Your objective>
Among the entries below, find the line with "Minimum Years of Experience Required" and the line with "GSA Service". Return exactly those lines and every line between them, but no pictures.

◆ ◆ ◆ ◆

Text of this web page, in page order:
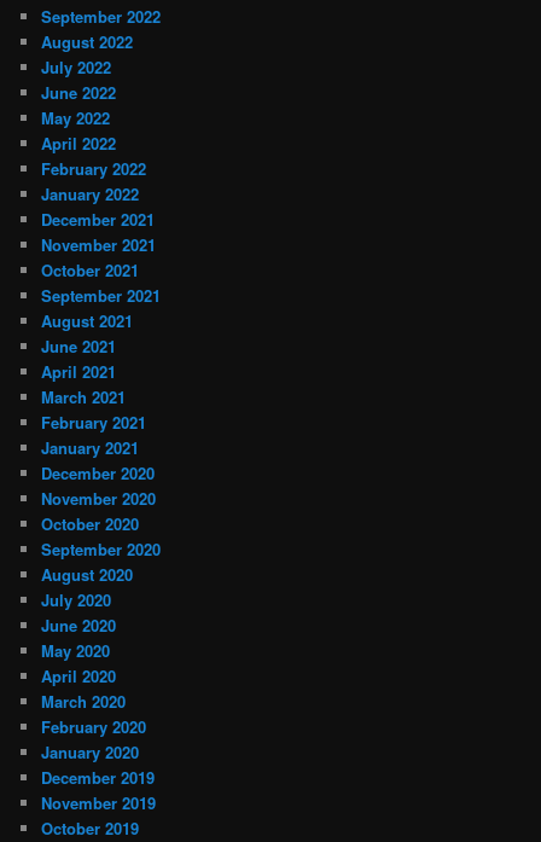
September 2022
August 2022
July 2022
June 2022
May 2022
April 2022
February 2022
January 2022
December 2021
November 2021
October 2021
September 2021
August 2021
June 2021
April 2021
March 2021
February 2021
January 2021
December 2020
November 2020
October 2020
September 2020
August 2020
July 2020
June 2020
May 2020
April 2020
March 2020
February 2020
January 2020
December 2019
November 2019
October 2019
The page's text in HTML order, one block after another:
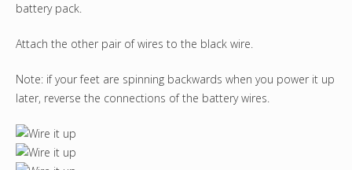
battery pack.
Attach the other pair of wires to the black wire.
Note: if your feet are spinning backwards when you power it up
later, reverse the connections of the battery wires.
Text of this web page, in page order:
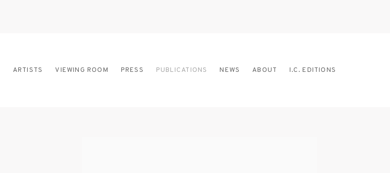
ARTISTS VIEWING ROOM PRESS PUBLICATIONS NEWS ABOUT I.C. EDITIONS
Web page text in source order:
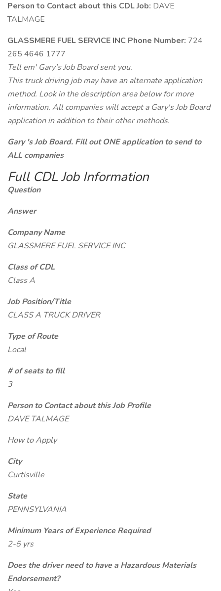
Person to Contact about this CDL Job: DAVE
TALMAGE
GLASSMERE FUEL SERVICE INC Phone Number: 724
265 4646 1777
Tell em' Gary's Job Board sent you.
This truck driving job may have an alternate application
method. Look in the description area below for more
information. All companies will accept a Gary's Job Board
application in addition to their other methods.
Gary 's Job Board. Fill out ONE application to send to
ALL companies
Full CDL Job Information
Question
Answer
Company Name
GLASSMERE FUEL SERVICE INC
Class of CDL
Class A
Job Position/Title
CLASS A TRUCK DRIVER
Type of Route
Local
# of seats to fill
3
Person to Contact about this Job Profile
DAVE TALMAGE
How to Apply
City
Curtisville
State
PENNSYLVANIA
Minimum Years of Experience Required
2-5 yrs
Does the driver need to have a Hazardous Materials
Endorsement?
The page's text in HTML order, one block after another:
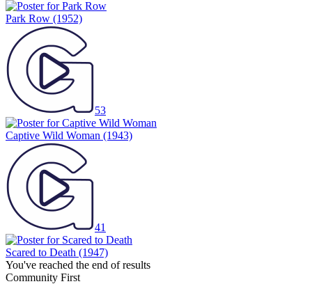
Park Row (1952)
53
Captive Wild Woman (1943)
41
Scared to Death (1947)
You've reached the end of results
Community First
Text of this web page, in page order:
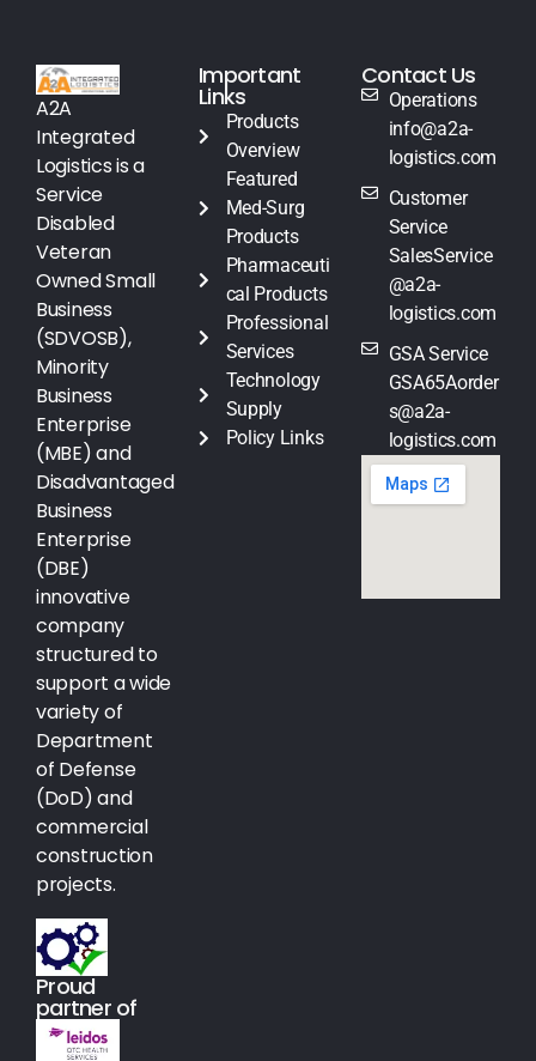
A2A
Integrated
Logistics is a
Service
Disabled
Veteran
Owned Small
Business
(SDVOSB),
Minority
Business
Enterprise
(MBE) and
Disadvantaged
Business
Enterprise
(DBE)
innovative
company
structured to
support a wide
variety of
Department
of Defense
(DoD) and
commercial
construction
projects.
Proud
partner of
Important
Links
Products
Overview
Featured
Med-Surg
Products
Pharmaceuti
cal Products
Professional
Services
Technology
Supply
Policy Links
Contact Us
Operations
info@a2a-
logistics.com
Customer
Service
SalesService
@a2a-
logistics.com
GSA Service
GSA65Aorder
s@a2a-
logistics.com
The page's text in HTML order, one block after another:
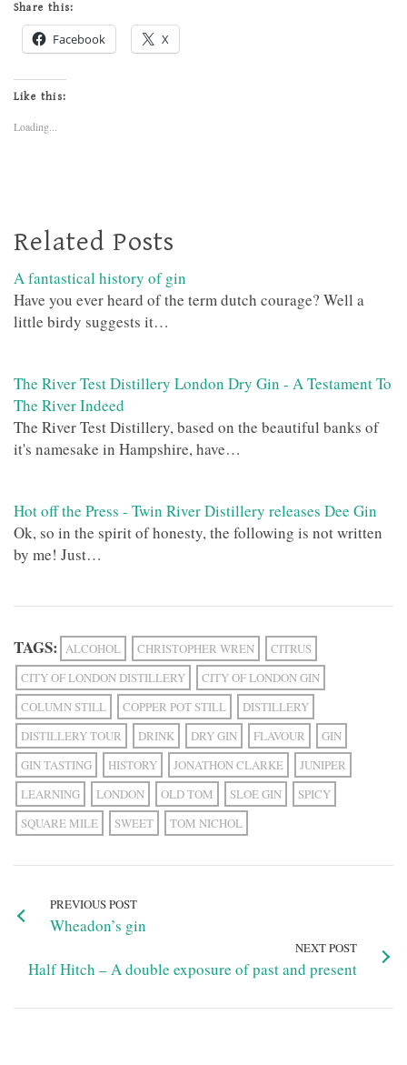
Share this:
Facebook X
Like this:
Loading...
Related Posts
A fantastical history of gin
Have you ever heard of the term dutch courage? Well a
little birdy suggests it…
The River Test Distillery London Dry Gin - A Testament To
The River Indeed
The River Test Distillery, based on the beautiful banks of
it's namesake in Hampshire, have…
Hot off the Press - Twin River Distillery releases Dee Gin
Ok, so in the spirit of honesty, the following is not written
by me! Just…
TAGS: ALCOHOL CHRISTOPHER WREN
CITRUS
CITY OF LONDON DISTILLERY
CITY OF LONDON GIN
COLUMN STILL
COPPER POT STILL
DISTILLERY
DISTILLERY TOUR
DRINK DRY GIN FLAVOUR
GIN
GIN TASTING
HISTORY JONATHON CLARKE
JUNIPER
LEARNING
LONDON OLD TOM SLOE GIN
SPICY
SQUARE MILE
SWEET TOM NICHOL
PREVIOUS POST
Wheadon’s gin
NEXT POST
Half Hitch – A double exposure of past and present
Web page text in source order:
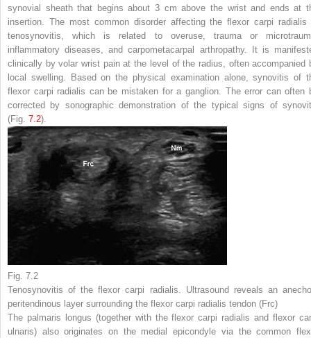
synovial sheath that begins about 3 cm above the wrist and ends at
insertion. The most common disorder affecting the flexor carpi radialis
tenosynovitis, which is related to overuse, trauma or
inflammatory diseases, and carpometacarpal arthropathy. It is
clinically by volar wrist pain at the level of the radius, often accompanied
local swelling. Based on the physical examination alone, synovitis of
flexor carpi radialis can be mistaken for a ganglion. The error can often
corrected by sonographic demonstration of the typical signs of
(Fig. 7.2).
Fig. 7.2
Tenosynovitis of the flexor carpi radialis. Ultrasound reveals an
peritendinous layer surrounding the flexor carpi radialis tendon (Frc)
The palmaris longus (together with the flexor carpi radialis and flexor
ulnaris) also originates on the medial epicondyle via the common

◆ ◆ ◆ ◆

Response area>
Minimum Years of Experience Required
2-5 yrs
Does the driver need to have a Hazardous Materials
Endorsement?
The page's text in HTML order, one block after another:
Park Row (1952)
53
Captive Wild Woman (1943)
41
Scared to Death (1947)
You've reached the end of results
Community First
Text of this web page, in page order:
A2A
Integrated
Logistics is a
Service
Disabled
Veteran
Owned Small
Business
(SDVOSB),
Minority
Business
Enterprise
(MBE) and
Disadvantaged
Business
Enterprise
(DBE)
innovative
company
structured to
support a wide
variety of
Department
of Defense
(DoD) and
commercial
construction
projects.
Proud
partner of
Important
Links
Products
Overview
Featured
Med-Surg
Products
Pharmaceuti
cal Products
Professional
Services
Technology
Supply
Policy Links
Contact Us
Operations
info@a2a-
logistics.com
Customer
Service
SalesService
@a2a-
logistics.com
GSA Service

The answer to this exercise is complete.